В рассказе «Наказ» Максим Думнов хочет поделиться опытом, дать своеобразный наказ своему племяннику Григорию Думнову, новоиспеченному председателю колхоза. Они из одной семьи, оба думающие, оба живые, но подлинного лада все же не будет. Здесь и разные взгляды двух поколений, и, главное, невозможность донести свои душевные ощущения до другого («— Мда, — молвил Григорий; история эта не показалась ему поучительной. Ни поучительной, ни значительной. Но он не стал огорчать дядю. — Интересно. Максим уловил, однако, что не донес до племянника, что хотел донести. <…> — <…> Конечно, история... не ах какая, но, думаю, выбрали тебя в руководители, дай, думаю, расскажу, как я, к примеру, это дело понимаю. А? <…> — История твоя не лишена, конечно, смысла, — сказал Григорий. — Не лишена, нет, — Максим кивнул головой согласно. Но оттого, что история его не вышла такой разительной и глубокой, какой жила в его душе, он скис, как-то даже отрезвел и погрустнел. — Не лишена, Гриша, не лишена. <…> Голова у тебя неплохая. Но... бывает... — Максим вдруг махнул рукой, досадливо поморщился. — Заговорился я чего-то. Ладно. Лишка, видно, хватил, правда. Не обессудь, Гриша. Спите»).

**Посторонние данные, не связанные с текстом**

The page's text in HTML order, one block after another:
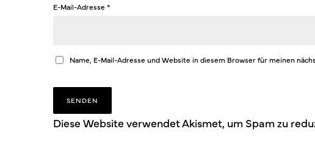
E-Mail-Adresse *
Name, E-Mail-Adresse und Website in diesem Browser für meinen
Diese Website verwendet Akismet, um Spam zu

В рассказе «Хозяин бани и огорода» показано, что для того, чтобы двое поругались вусмерть, ничего специального не надо, достаточно просто сесть рядом и несколько минут поговорить («В субботу, под вечерок, на скамейке перед домом сидели два мужика, два соседа, ждали баню»). Беседа, которая начинается совершенно нормально и с незначительных тем («— Ты будешь плавить? — Я, может, угля куплю. Посмотрю. — Наверно, наплавлю. Неохота этими кизяками заниматься»), весьма быстро перерастает в злобную перебранку, которая оканчивается чуть ли не смертной враждой («— Вот тебе-то я ее не буду копать! И помянуть не приду... Хозяин бани и огорода смотрел на соседа спокойными, презрительными глазами. Видно, думал, как покрепче сказать. Сказал: — Придешь. Там же выпить дадут... как же ты не придешь. Только позвали бы. — Нет, не приду! — серьезно, с угрозой сказал Иван. — А чего ты решил, что я помираю? Я еще тебя переживу. Переживу, Ваня, не горюй. — Куркуль. — Иди музыку слушай. Вальс „Почему деньги не ведутся”. — Хозяин бани и огорода засмеялся. Бросил окурок, поднялся и пошел к себе в ограду»).

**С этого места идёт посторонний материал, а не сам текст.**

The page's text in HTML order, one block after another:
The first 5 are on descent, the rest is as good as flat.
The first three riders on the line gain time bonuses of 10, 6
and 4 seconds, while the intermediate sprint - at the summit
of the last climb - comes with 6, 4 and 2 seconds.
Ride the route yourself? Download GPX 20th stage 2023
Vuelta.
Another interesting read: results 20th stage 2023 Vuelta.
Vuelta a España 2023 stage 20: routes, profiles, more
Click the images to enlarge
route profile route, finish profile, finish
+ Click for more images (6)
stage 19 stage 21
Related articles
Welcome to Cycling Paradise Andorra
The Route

Рассказ «Кукушкины слезки» — пример того, что поговорить двое живых могут («— Вы это... извините меня. Наговорил я тут, самому тошно. <…> — Ничего, — сказала она, и уголки губ ее дрогнули в насмешливой, но какой-то очень доброй, необидной улыбке»), но лада между этими мужчиной и женщиной не будет все равно («Нина упорно не оборачивалась к нему. — Ты обиделась? — Да ладно!.. На вас на всех обижаться — обиды не хватит. Не надо больше про это говорить»). Причины те же: две разные личности, сексуальный аспект («Положил руку на ее мягкое плечо, хотел привлечь к себе. Женщина резко вывернула плечо, в упор, до обидного спокойно, просто — как по лицу ударила — глянула на него. <…> — Как ворованного хлеба поел. — Шибко-то не казнись. Все вы... только дай волю») и мироздание в целом («Все в мире, вокруг, представилось вдруг ярким, скоропреходящим, смертным»).

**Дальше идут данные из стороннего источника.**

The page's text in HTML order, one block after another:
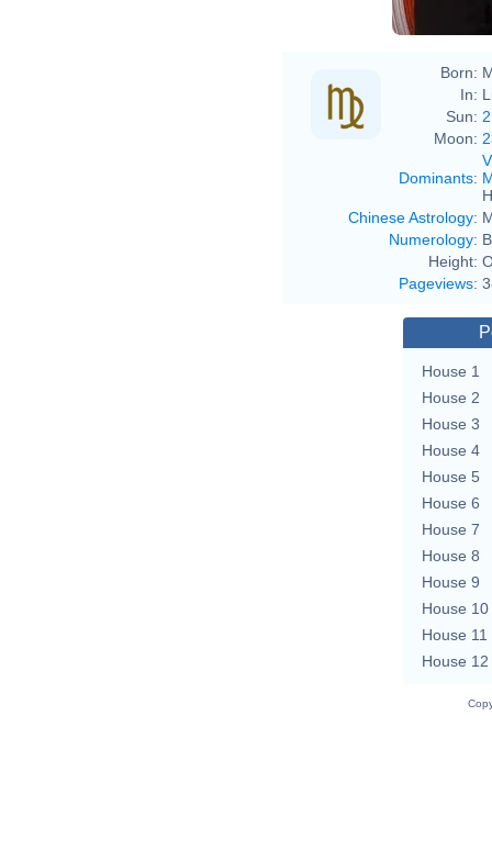
Born:
In:
Sun:
Moon:
Dominants:
Chinese Astrology:
Numerology:
Height:
Pageviews:
House 1
House 2
House 3
House 4
House 5
House 6
House 7
House 8
House 9
House 10
House 11
House 12

В раннем рассказе «Одни» старик Антип, страстно влюбленный в игру на балалайке, и довольно приземленная старуха Марфа вспоминают свою жизнь. Жили они вместе непросто («— Мы могли бы с тобой, знаешь, как прожить! Душа в душу. Но тебя замучили окаянные деньги. Не сердись, конечно. — Не деньги меня замучили, а нету их, вот что мучает-то»). В какой-то момент намечается лад («— Антип, а Антип!.. Прости ты меня, если я чем-нибудь тебя обижаю, — проговорила она сквозь слезы. — Ерунда, — сказал Антип. — Ты меня тоже прости, если я виноватый»). Но как только Антип заговаривает о покупке новой балалайки, Марфа тут же становится «строгой и озабоченной». И хотя в итоге деньги на балалайку Марфа выдает (не будем забывать, что это ранний рассказ, в тот период в текстах Шукшина можно встретить характерные нотки оптимизма, которых не будет в дальнейшем), все же рассказ оставляет ощущение непреодолимости разлада («Антип подошел к жене скорым шагом, взял деньги и молча вышел: разговаривать или медлить было опасно — Марфа легко могла раздумать»).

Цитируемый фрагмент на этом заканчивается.